→ Exercise details: All records below must be written out exactly, with the pictures excluded.

(Data records)
-- -- --

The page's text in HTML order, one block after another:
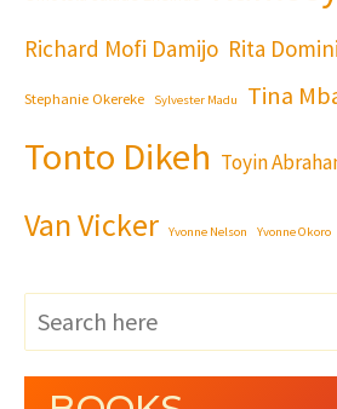
Richard Mofi Damijo Rita
Stephanie Okereke Sylvester Madu Tina
Tonto Dikeh Toyin
Van Vicker Yvonne Nelson Yvonne Okoro
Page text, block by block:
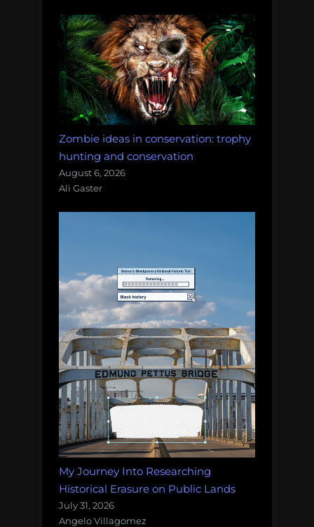
Zombie ideas in conservation: trophy
hunting and conservation
August 6, 2026
Ali Gaster
My Journey Into Researching
Historical Erasure on Public Lands
July 31, 2026
Angelo Villagomez
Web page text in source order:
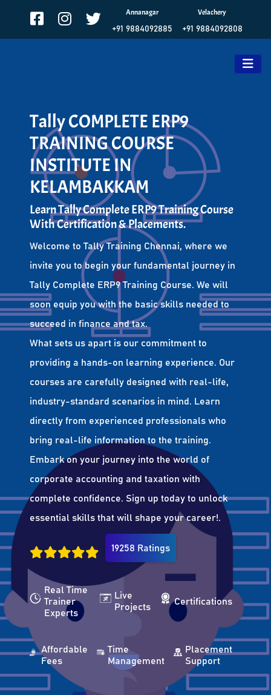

-- -- --

→ Response box:
The page's text in HTML order, one block after another:
Richard Mofi Damijo Rita
Stephanie Okereke Sylvester Madu Tina
Tonto Dikeh Toyin
Van Vicker Yvonne Nelson Yvonne Okoro
Page text, block by block:
Zombie ideas in conservation: trophy
hunting and conservation
August 6, 2026
Ali Gaster
My Journey Into Researching
Historical Erasure on Public Lands
July 31, 2026
Angelo Villagomez
Web page text in source order:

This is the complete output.